ChatGPT cannot draft patent claims reciting novel and nonobvious features of an invention unless the user provides details of those features in the prompt. If you understand how generative language models work, this is self-evident. Otherwise, you may be among the breathless majority who seem to think that this technology is magic.

But if you provide details of novel and nonobvious features in the prompt then you are, as this article rightly points out, disclosing confidential information to OpenAI.

So, no, ChatGPT cannot assist an ethical patent attorney to draft patent applications (except, perhaps, for the background section).

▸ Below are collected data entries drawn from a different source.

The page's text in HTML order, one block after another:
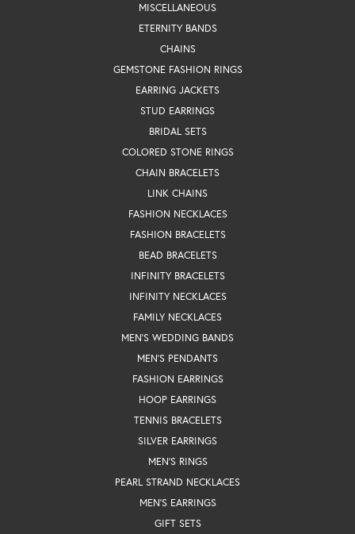
MISCELLANEOUS
ETERNITY BANDS
CHAINS
GEMSTONE FASHION RINGS
EARRING JACKETS
STUD EARRINGS
BRIDAL SETS
COLORED STONE RINGS
CHAIN BRACELETS
LINK CHAINS
FASHION NECKLACES
FASHION BRACELETS
BEAD BRACELETS
INFINITY BRACELETS
INFINITY NECKLACES
FAMILY NECKLACES
MEN'S WEDDING BANDS
MEN'S PENDANTS
FASHION EARRINGS
HOOP EARRINGS
TENNIS BRACELETS
SILVER EARRINGS
MEN'S RINGS
PEARL STRAND NECKLACES
MEN'S EARRINGS
GIFT SETS
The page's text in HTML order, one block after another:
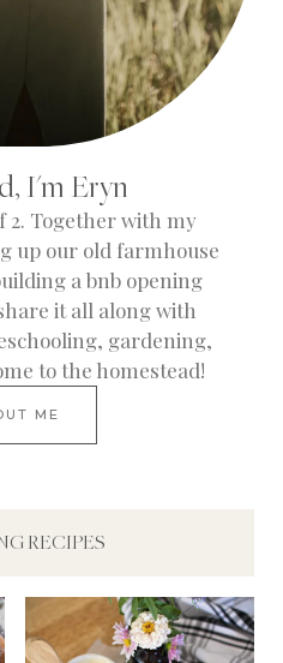
I'm Eryn
2. Together with my
up our old farmhouse
a bnb opening
it all along with
gardening,
to the homestead!
ME
RECIPES
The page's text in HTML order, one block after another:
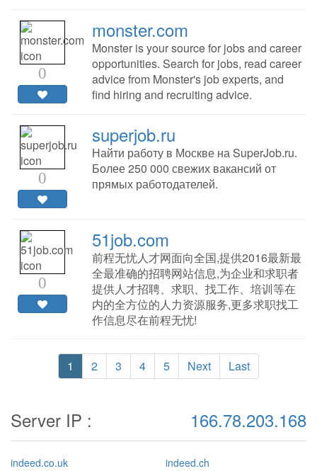
0
monster.com
Monster is your source for jobs and career
opportunities. Search for jobs, read career
advice from Monster's job experts, and
find hiring and recruiting advice.
0
superjob.ru
Найти работу в Москве на SuperJob.ru.
Более 250 000 свежих вакансий от
прямых работодателей.
0
51job.com
前程无忧人才网面向全国,提供2016最新最
全最准确的招聘网站信息,为企业和求职者
提供人才招聘、求职、找工作、培训等在
内的全方位的人力资源服务,更多求职找工
作信息尽在前程无忧!
1 2 3 4 5 Next Last
Server IP : 166.78.203.168
indeed.co.uk
indeed.ch
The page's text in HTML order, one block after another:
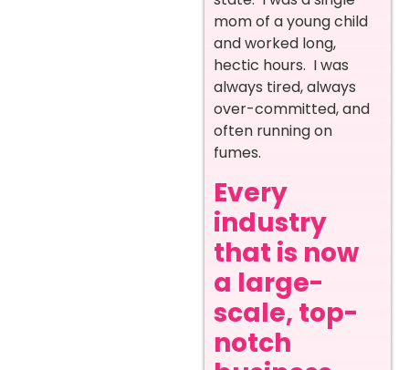
mom of a young child
and worked long,
hectic hours. I was
always tired, always
over-committed, and
often running on
fumes.
Every
industry
that is now
a large-
scale, top-
notch
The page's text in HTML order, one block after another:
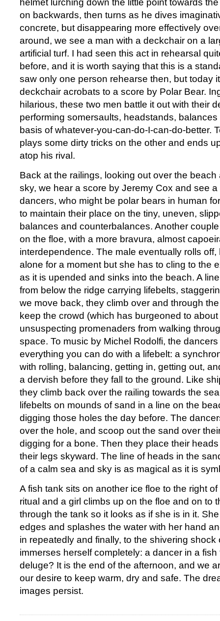
helmet lurching down the little point towards
on backwards, then turns as he dives
concrete, but disappearing more effectively
around, we see a man with a deckchair on a
artificial turf. I had seen this act in rehearsal
before, and it is worth saying that this is a
saw only one person rehearse then, but today
deckchair acrobats to a score by Polar Bear.
hilarious, these two men battle it out with their
performing somersaults, headstands,
basis of whatever-you-can-do-I-can-do-better.
plays some dirty tricks on the other and ends
atop his rival.
Back at the railings, looking out over the
sky, we hear a score by Jeremy Cox and see
dancers, who might be polar bears in human
to maintain their place on the tiny, uneven,
balances and counterbalances. Another
on the floe, with a more bravura, almost
interdependence. The male eventually rolls
alone for a moment but she has to cling to the
as it is upended and sinks into the beach. A
from below the ridge carrying lifebelts,
we move back, they climb over and through
keep the crowd (which has burgeoned to
unsuspecting promenaders from walking
space. To music by Michel Rodolfi, the
everything you can do with a lifebelt: a
with rolling, balancing, getting in, getting out,
a dervish before they fall to the ground. Like
they climb back over the railing towards the
lifebelts on mounds of sand in a line on the
digging those holes the day before. The
over the hole, and scoop out the sand over
digging for a bone. Then they place their
their legs skyward. The line of heads in the
of a calm sea and sky is as magical as it is
A fish tank sits on another ice floe to the right
ritual and a girl climbs up on the floe and on to
through the tank so it looks as if she is in it.
edges and splashes the water with her hand
in repeatedly and finally, to the shivering shock
immerses herself completely: a dancer in a fish
deluge? It is the end of the afternoon, and we
our desire to keep warm, dry and safe. The
images persist.
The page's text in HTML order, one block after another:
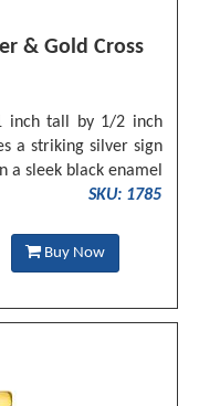
& Gold Cross
inch tall by 1/2 inch
a striking silver sign
a sleek black enamel
SKU: 1785
Buy Now
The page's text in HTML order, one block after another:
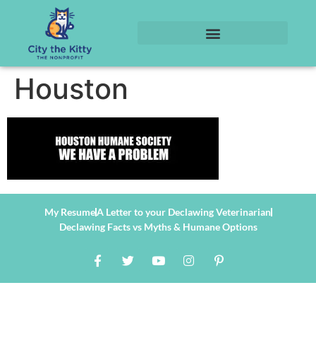
Houston
My ResumeA Letter to your Declawing Veterinarian
Declawing Facts vs Myths & Humane Options
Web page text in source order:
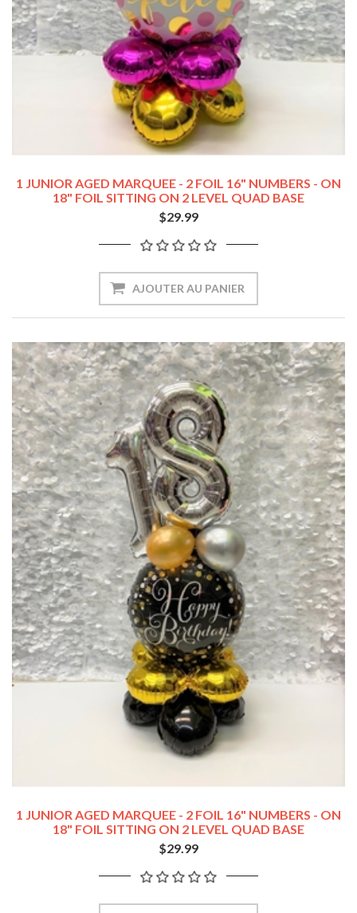
1 JUNIOR AGED MARQUEE - 2 FOIL 16" NUMBERS - ON
18" FOIL SITTING ON 2 LEVEL QUAD BASE
$29.99
1 JUNIOR AGED MARQUEE - 2 FOIL 16" NUMBERS - ON
18" FOIL SITTING ON 2 LEVEL QUAD BASE
$29.99
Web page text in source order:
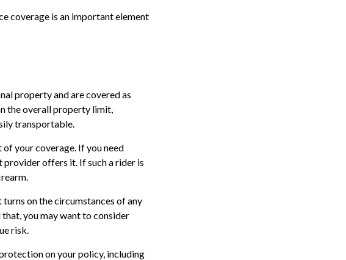
coverage is an important element
property and are covered as
the overall property limit,
transportable.
your coverage. If you need
offers it. If such a rider is
on the circumstances of any
you may want to consider
risk.
on your policy, including
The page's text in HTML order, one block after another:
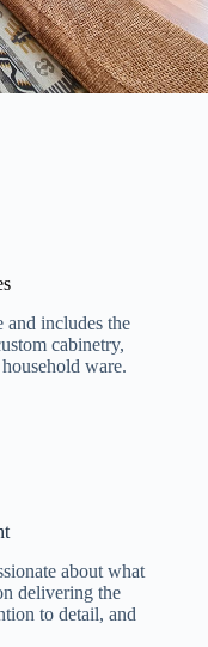
and includes the
cabinetry,
ware.
about what
delivering the
to detail, and
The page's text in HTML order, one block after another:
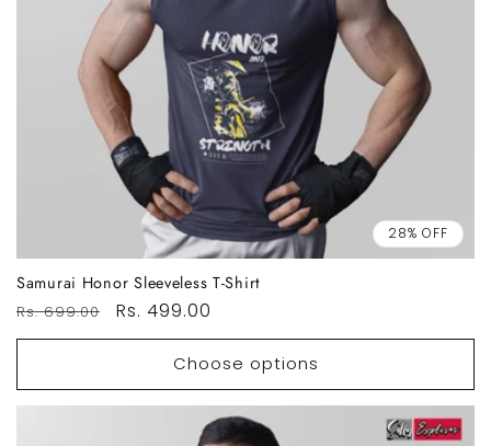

Interesting...I think I wrote a paper about this in 2021. See "Limits of Using Artificial Intelligence and GPT-3 in Patent Prosecution"

https://papers.ssrn.com/sol3/papers.cfm?abstract_id=3899388

Best,
ST

The question "Can?" must be answered in the affirmative.

But that question is hardly the best question.

Others that come to mind:

- Most efficacious?
- Best combination of efficient and effective?
- Should?

Another consideration beyond that of inputs NOT being private, is that of any continual learning, especially of others. There may well be NO manner of tracking any specific input gained from that input to anyone else's generated output, so it is likely impossible to show derivation.

Also, the 'salve' of having a year to file once anything is shared to the public (given the utter lack of ability to trace derivation) would be COLD COMFORT if before that year was up someone else simply filed quicker. Given as there is no such thing as swearing behind, the fact of the matter is that someone else using the tool COULD benefit from your public sharing and even file THAT SAME DAY benefiting from your public sharing and beating you to a filing, thus making your own work** to be prior art against you.

**of course, you would never even be able to prove this was one's own work.

Also, I took a peek at Prof. Tu's article and simply saw an egregious error in the abstract that stopped me cold:

"The underlying basis for patent law is a quid pro quo: the inventor discloses how to make and use the invention and in exchange for that disclosure, the public gives the inventor an exclusive right to practice that invention, for a limited time"

No.

This is NOT the bargain.

The patent right is NOT an affirmative act to practice anything - it is a negative right to keep others from practicing.

This is most easily (and quickly) grasped with the understanding of improvement patents that build on the inventions of others (and to those others, the negative right is OFTEN still in place - which means that one does NOT have an affirmative right to practice one's own (improvement) invention.